> PROBLEM TO SOLVE:
Verbatim copy, images omitted: return the full listing.

> RECORDS SHOWN:

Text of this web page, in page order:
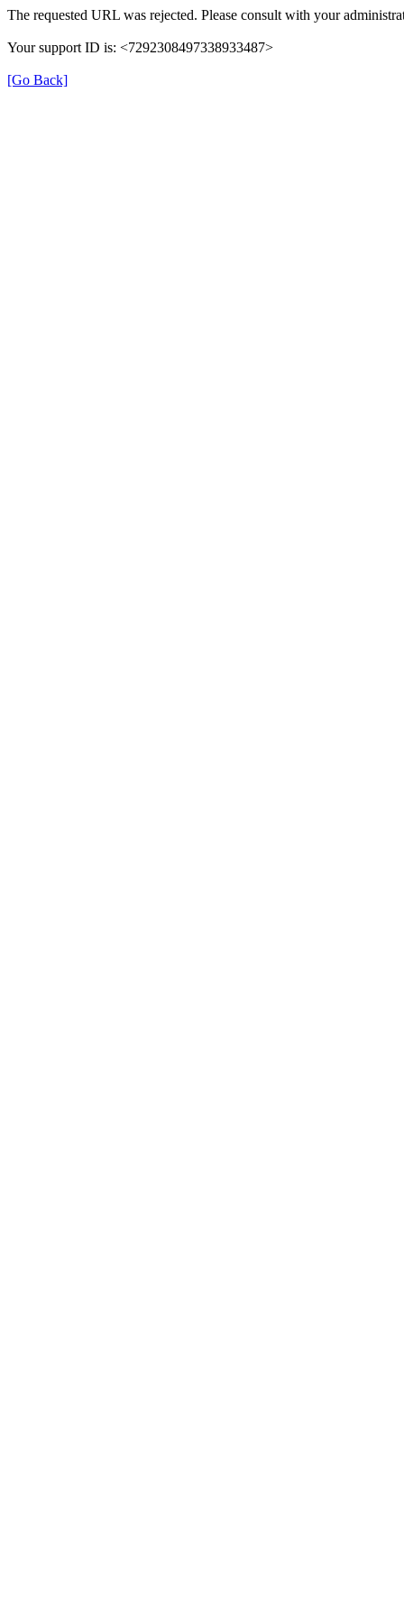
The requested URL was rejected. Please consult with your
Your support ID is: <7292308497338933487>
[Go Back]
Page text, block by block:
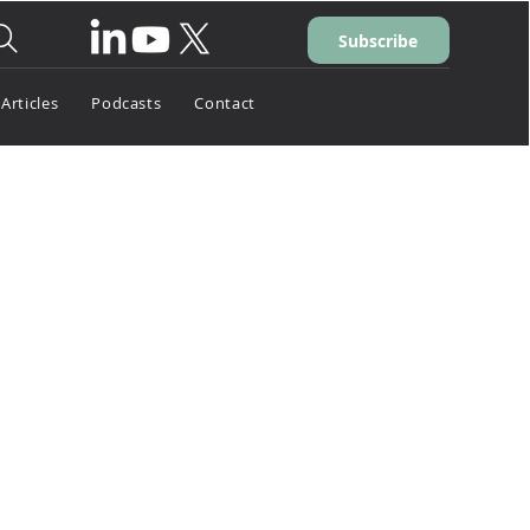
Articles Podcasts Contact
Subscribe
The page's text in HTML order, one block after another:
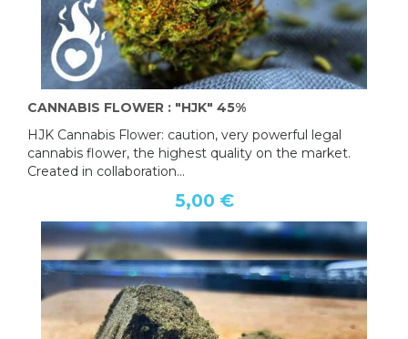
CANNABIS FLOWER : "HJK" 45%
HJK Cannabis Flower: caution, very powerful legal
cannabis flower, the highest quality on the market.
Created in collaboration...
5,00 €
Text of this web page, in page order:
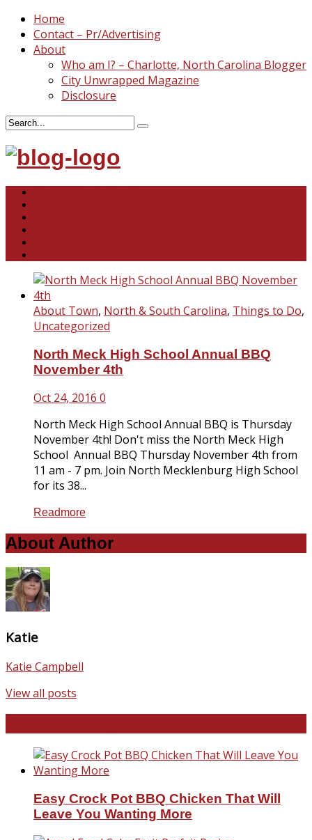
Home
Contact – Pr/Advertising
About
Who am I? – Charlotte, North Carolina Blogger
City Unwrapped Magazine
Disclosure
About Town, North & South Carolina, Things to Do,
Uncategorized
North Meck High School Annual BBQ
November 4th
Oct 24, 2016 0
North Meck High School Annual BBQ is Thursday
November 4th! Don't miss the North Meck High
School Annual BBQ Thursday November 4th from
11 am - 7 pm. Join North Mecklenburg High School
for its 38...
Readmore
About Author
Katie
Katie Campbell
View all posts
Easy Crock Pot BBQ Chicken That Will
Leave You Wanting More
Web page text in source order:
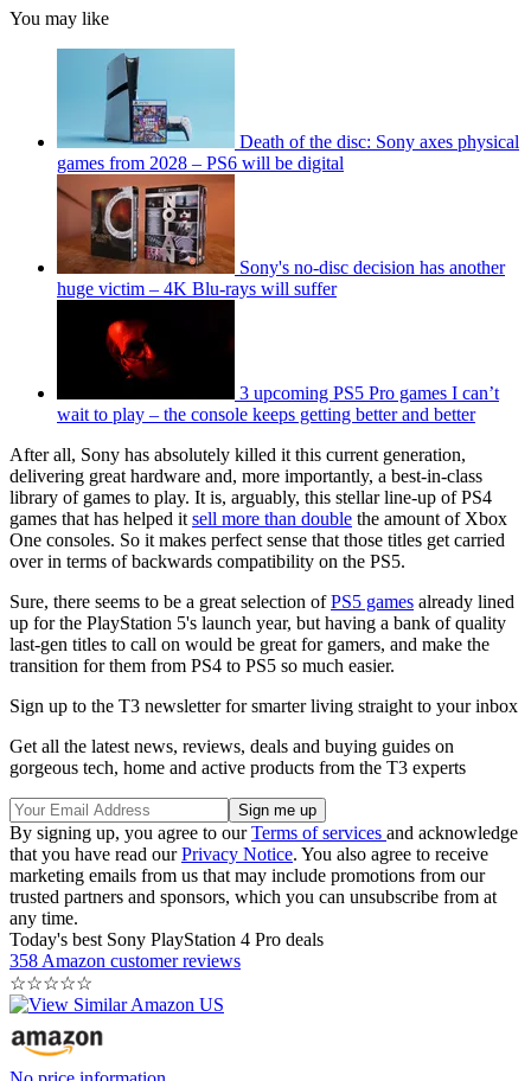
You may like
Death of the disc: Sony axes physical
games from 2028 – PS6 will be digital
Sony's no-disc decision has another
huge victim – 4K Blu-rays will suffer
3 upcoming PS5 Pro games I can’t
wait to play – the console keeps getting better and better
After all, Sony has absolutely killed it this current generation,
delivering great hardware and, more importantly, a best-in-class
library of games to play. It is, arguably, this stellar line-up of PS4
games that has helped itsell more than double the amount of Xbox
One consoles. So it makes perfect sense that those titles get carried
over in terms of backwards compatibility on the PS5.
Sure, there seems to be a great selection ofPS5 games already lined
up for the PlayStation 5's launch year, but having a bank of quality
last-gen titles to call on would be great for gamers, and make the
transition for them from PS4 to PS5 so much easier.
Sign up to the T3 newsletter for smarter living straight to your inbox
Get all the latest news, reviews, deals and buying guides on
gorgeous tech, home and active products from the T3 experts
By signing up, you agree to ourTerms of services and acknowledge
that you have read ourPrivacy Notice. You also agree to receive
marketing emails from us that may include promotions from our
trusted partners and sponsors, which you can unsubscribe from at
any time.
Today's best Sony PlayStation 4 Pro deals
358 Amazon customer reviews
☆☆☆☆☆
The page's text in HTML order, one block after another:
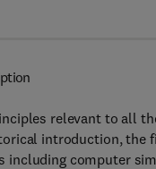
relevant to all
introduction,
computer
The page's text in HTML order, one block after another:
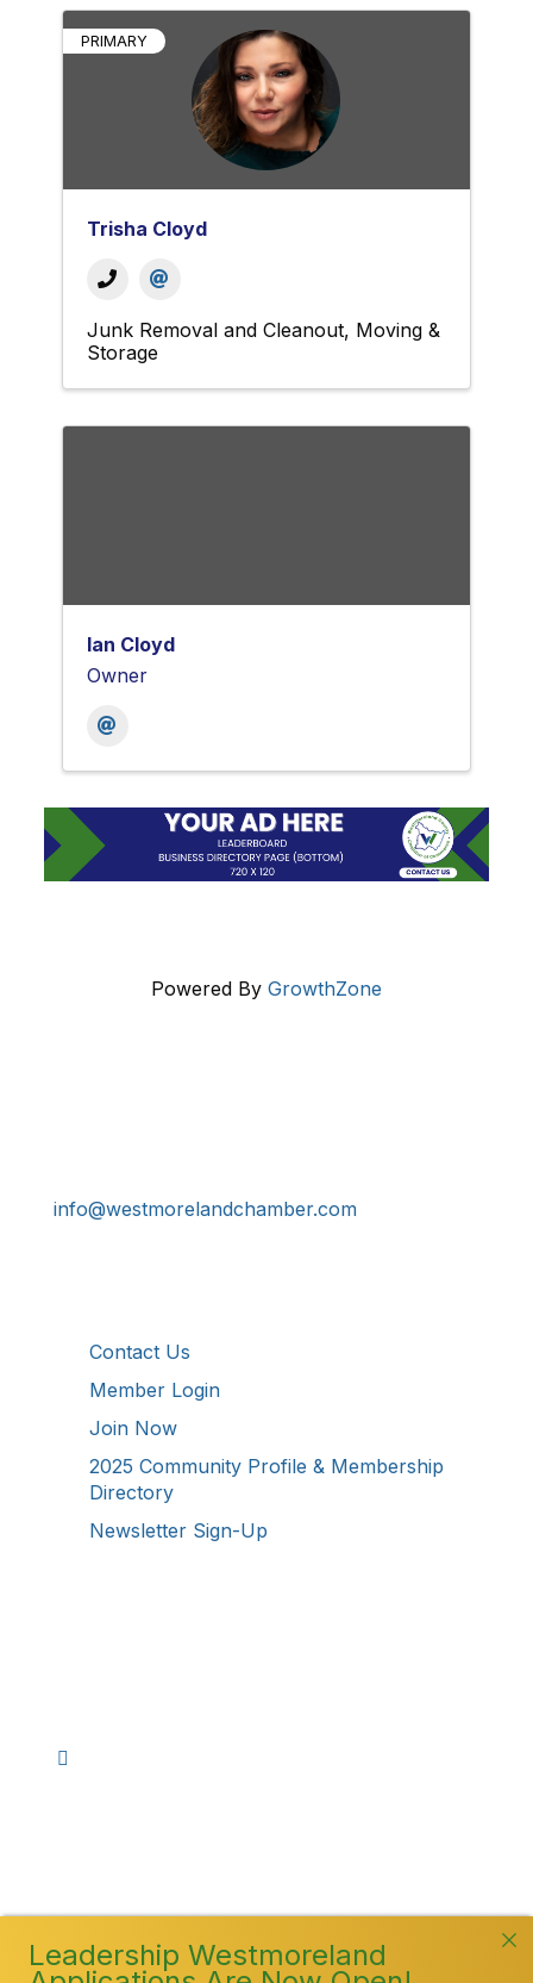
PRIMARY
Trisha Cloyd
Junk Removal and Cleanout Moving &
Storage
Ian Cloyd
Owner
Powered By GrowthZone
info@westmorelandchamber.com
Contact Us
Member Login
Join Now
2025 Community Profile & Membership
Directory
Newsletter Sign-Up
Leadership Westmoreland
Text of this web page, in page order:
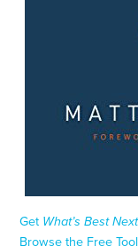
Get What’s Best Next
Browse the Free
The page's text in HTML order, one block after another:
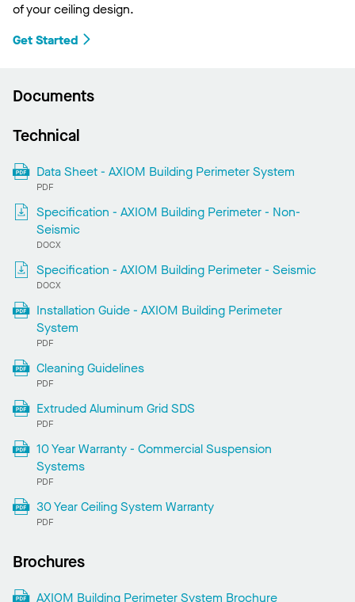
of your ceiling design.
Get Started
Documents
Technical
Data Sheet - AXIOM Building Perimeter System
PDF
Specification - AXIOM Building Perimeter - Non-
Seismic
DOCX
Specification - AXIOM Building Perimeter - Seismic
DOCX
Installation Guide - AXIOM Building Perimeter
System
PDF
Cleaning Guidelines
PDF
Extruded Aluminum Grid SDS
PDF
10 Year Warranty - Commercial Suspension
Systems
PDF
30 Year Ceiling System Warranty
PDF
Brochures
AXIOM Building Perimeter System Brochure
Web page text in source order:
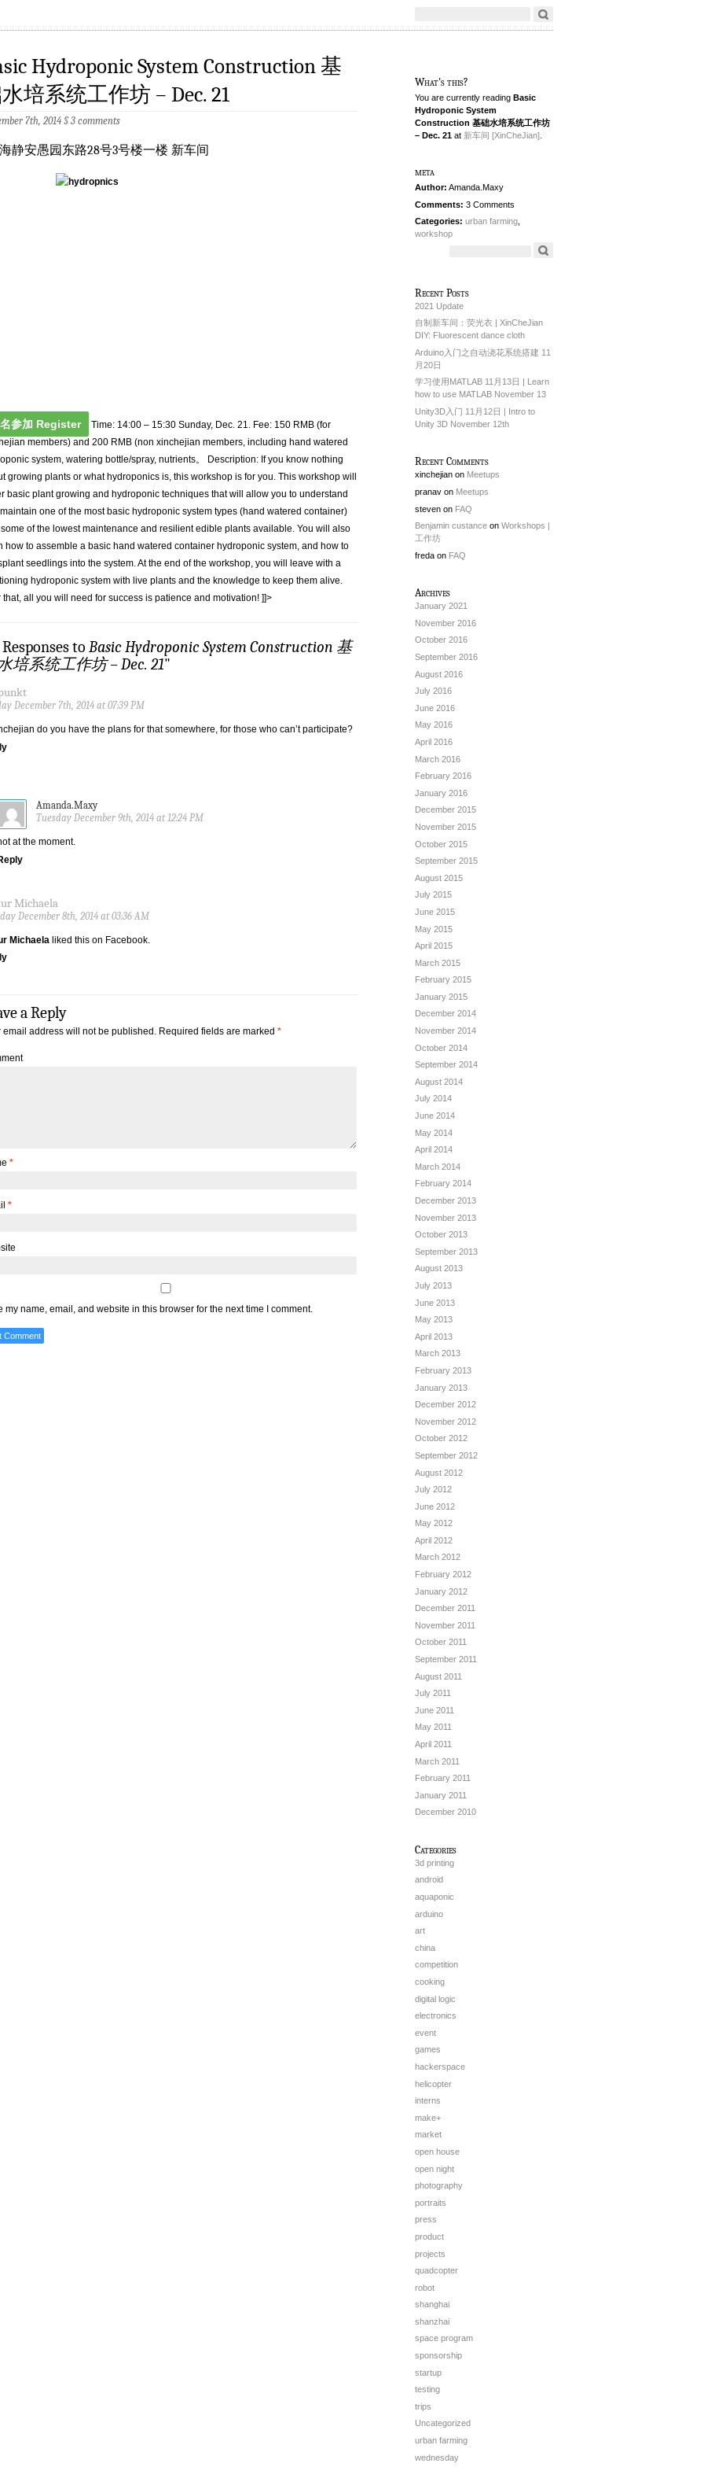
Hydroponic System Construction 基
培系统工作坊 – Dec. 21
7th, 2014 §3 comments
海静安愚园东路28号3号楼一楼 新车间
参加 Register
Time: 14:00 – 15:30 Sunday, Dec. 21. Fee: 150 RMB (for
members) and 200 RMB (non xinchejian members, including hand watered
system, watering bottle/spray, nutrients。 Description: If you know nothing
growing plants or what hydroponics is, this workshop is for you. This workshop will
basic plant growing and hydroponic techniques that will allow you to understand
one of the most basic hydroponic system types (hand watered container)
of the lowest maintenance and resilient edible plants available. You will also
how to assemble a basic hand watered container hydroponic system, and how to
seedlings into the system. At the end of the workshop, you will leave with a
hydroponic system with live plants and the knowledge to keep them alive.
that, all you will need for success is patience and motivation! ]]>
Responses to Basic Hydroponic System Construction 基
培系统工作坊 – Dec. 21"
December 7th, 2014 at 07:39 PM
do you have the plans for that somewhere, for those who can’t participate?
Amanda.Maxy
Tuesday December 9th, 2014 at 12:24 PM
at the moment.
Michaela
December 8th, 2014 at 03:36 AM
Michaela liked this on Facebook.
a Reply
email address will not be published. Required fields are marked *
*
*
my name, email, and website in this browser for the next time I comment.
What's this?
You are currently reading Basic
Hydroponic System
Construction 基础水培系统工作坊
– Dec. 21 at 新车间 [XinCheJian]
meta
Author: Amanda.Maxy
Comments: 3 Comments
Categories: urban farming
workshop
Recent Posts
2021 Update
自制新车间：荧光衣 | XinCheJian
DIY: Fluorescent dance cloth
Arduino入门之自动浇花系统搭建 11
月20日
学习使用MATLAB 11月13日 | Learn
how to use MATLAB November 13
Unity3D入门 11月12日 | Intro to
Unity 3D November 12th
Recent Comments
xinchejian on Meetups
pranav on Meetups
steven on FAQ
Benjamin custance on Workshops |
工作坊
freda on FAQ
Archives
January 2021
November 2016
October 2016
September 2016
August 2016
July 2016
June 2016
May 2016
April 2016
March 2016
February 2016
January 2016
December 2015
November 2015
October 2015
September 2015
August 2015
July 2015
June 2015
May 2015
April 2015
March 2015
February 2015
January 2015
December 2014
November 2014
October 2014
September 2014
August 2014
July 2014
June 2014
May 2014
April 2014
March 2014
February 2014
December 2013
November 2013
October 2013
September 2013
August 2013
July 2013
June 2013
May 2013
April 2013
March 2013
February 2013
January 2013
December 2012
November 2012
October 2012
September 2012
August 2012
July 2012
June 2012
May 2012
April 2012
March 2012
February 2012
January 2012
December 2011
November 2011
October 2011
September 2011
August 2011
July 2011
June 2011
May 2011
April 2011
March 2011
February 2011
January 2011
December 2010
Categories
3d printing
android
aquaponic
arduino
art
china
competition
cooking
digital logic
electronics
event
games
hackerspace
helicopter
interns
make+
market
open house
open night
photography
portraits
press
product
projects
quadcopter
robot
shanghai
shanzhai
space program
sponsorship
startup
testing
trips
Uncategorized
urban farming
wednesday

> ANSWER SECTION:
Text of this web page, in page order:
The requested URL was rejected. Please consult with your
Your support ID is: <7292308497338933487>
[Go Back]
Page text, block by block:
Articles Podcasts Contact
Subscribe
The page's text in HTML order, one block after another:
CANNABIS FLOWER : "HJK" 45%
HJK Cannabis Flower: caution, very powerful legal
cannabis flower, the highest quality on the market.
Created in collaboration...
5,00 €
Text of this web page, in page order:
Home
Contact – Pr/Advertising
About
Who am I? – Charlotte, North Carolina Blogger
City Unwrapped Magazine
Disclosure
About Town, North & South Carolina, Things to Do,
Uncategorized
North Meck High School Annual BBQ
November 4th
Oct 24, 2016 0
North Meck High School Annual BBQ is Thursday
November 4th! Don't miss the North Meck High
School Annual BBQ Thursday November 4th from
11 am - 7 pm. Join North Mecklenburg High School
for its 38...
Readmore
About Author
Katie
Katie Campbell
View all posts
Easy Crock Pot BBQ Chicken That Will
Leave You Wanting More
Web page text in source order:
You may like
Death of the disc: Sony axes physical
games from 2028 – PS6 will be digital
Sony's no-disc decision has another
huge victim – 4K Blu-rays will suffer
3 upcoming PS5 Pro games I can’t
wait to play – the console keeps getting better and better
After all, Sony has absolutely killed it this current generation,
delivering great hardware and, more importantly, a best-in-class
library of games to play. It is, arguably, this stellar line-up of PS4
games that has helped itsell more than double the amount of Xbox
One consoles. So it makes perfect sense that those titles get carried
over in terms of backwards compatibility on the PS5.
Sure, there seems to be a great selection ofPS5 games already lined
up for the PlayStation 5's launch year, but having a bank of quality
last-gen titles to call on would be great for gamers, and make the
transition for them from PS4 to PS5 so much easier.
Sign up to the T3 newsletter for smarter living straight to your inbox
Get all the latest news, reviews, deals and buying guides on
gorgeous tech, home and active products from the T3 experts
By signing up, you agree to ourTerms of services and acknowledge
that you have read ourPrivacy Notice. You also agree to receive
marketing emails from us that may include promotions from our
trusted partners and sponsors, which you can unsubscribe from at
any time.
Today's best Sony PlayStation 4 Pro deals
358 Amazon customer reviews
☆☆☆☆☆
The page's text in HTML order, one block after another:
relevant to all
introduction,
computer
The page's text in HTML order, one block after another:
PRIMARY
Trisha Cloyd
Junk Removal and Cleanout Moving &
Storage
Ian Cloyd
Owner
Powered By GrowthZone
info@westmorelandchamber.com
Contact Us
Member Login
Join Now
2025 Community Profile & Membership
Directory
Newsletter Sign-Up
Leadership Westmoreland
Text of this web page, in page order:
Get What’s Best Next
Browse the Free
The page's text in HTML order, one block after another:
of your ceiling design.
Get Started
Documents
Technical
Data Sheet - AXIOM Building Perimeter System
PDF
Specification - AXIOM Building Perimeter - Non-
Seismic
DOCX
Specification - AXIOM Building Perimeter - Seismic
DOCX
Installation Guide - AXIOM Building Perimeter
System
PDF
Cleaning Guidelines
PDF
Extruded Aluminum Grid SDS
PDF
10 Year Warranty - Commercial Suspension
Systems
PDF
30 Year Ceiling System Warranty
PDF
Brochures
AXIOM Building Perimeter System Brochure
Web page text in source order:
Hydroponic System Construction 基
培系统工作坊 – Dec. 21
7th, 2014 §3 comments
海静安愚园东路28号3号楼一楼 新车间
参加 Register
Time: 14:00 – 15:30 Sunday, Dec. 21. Fee: 150 RMB (for
members) and 200 RMB (non xinchejian members, including hand watered
system, watering bottle/spray, nutrients。 Description: If you know nothing
growing plants or what hydroponics is, this workshop is for you. This workshop will
basic plant growing and hydroponic techniques that will allow you to understand
one of the most basic hydroponic system types (hand watered container)
of the lowest maintenance and resilient edible plants available. You will also
how to assemble a basic hand watered container hydroponic system, and how to
seedlings into the system. At the end of the workshop, you will leave with a
hydroponic system with live plants and the knowledge to keep them alive.
that, all you will need for success is patience and motivation! ]]>
Responses to Basic Hydroponic System Construction 基
培系统工作坊 – Dec. 21"
December 7th, 2014 at 07:39 PM
do you have the plans for that somewhere, for those who can’t participate?
Amanda.Maxy
Tuesday December 9th, 2014 at 12:24 PM
at the moment.
Michaela
December 8th, 2014 at 03:36 AM
Michaela liked this on Facebook.
a Reply
email address will not be published. Required fields are marked *
*
*
my name, email, and website in this browser for the next time I comment.
What's this?
You are currently reading Basic
Hydroponic System
Construction 基础水培系统工作坊
– Dec. 21 at 新车间 [XinCheJian]
meta
Author: Amanda.Maxy
Comments: 3 Comments
Categories: urban farming
workshop
Recent Posts
2021 Update
自制新车间：荧光衣 | XinCheJian
DIY: Fluorescent dance cloth
Arduino入门之自动浇花系统搭建 11
月20日
学习使用MATLAB 11月13日 | Learn
how to use MATLAB November 13
Unity3D入门 11月12日 | Intro to
Unity 3D November 12th
Recent Comments
xinchejian on Meetups
pranav on Meetups
steven on FAQ
Benjamin custance on Workshops |
工作坊
freda on FAQ
Archives
January 2021
November 2016
October 2016
September 2016
August 2016
July 2016
June 2016
May 2016
April 2016
March 2016
February 2016
January 2016
December 2015
November 2015
October 2015
September 2015
August 2015
July 2015
June 2015
May 2015
April 2015
March 2015
February 2015
January 2015
December 2014
November 2014
October 2014
September 2014
August 2014
July 2014
June 2014
May 2014
April 2014
March 2014
February 2014
December 2013
November 2013
October 2013
September 2013
August 2013
July 2013
June 2013
May 2013
April 2013
March 2013
February 2013
January 2013
December 2012
November 2012
October 2012
September 2012
August 2012
July 2012
June 2012
May 2012
April 2012
March 2012
February 2012
January 2012
December 2011
November 2011
October 2011
September 2011
August 2011
July 2011
June 2011
May 2011
April 2011
March 2011
February 2011
January 2011
December 2010
Categories
3d printing
android
aquaponic
arduino
art
china
competition
cooking
digital logic
electronics
event
games
hackerspace
helicopter
interns
make+
market
open house
open night
photography
portraits
press
product
projects
quadcopter
robot
shanghai
shanzhai
space program
sponsorship
startup
testing
trips
Uncategorized
urban farming
wednesday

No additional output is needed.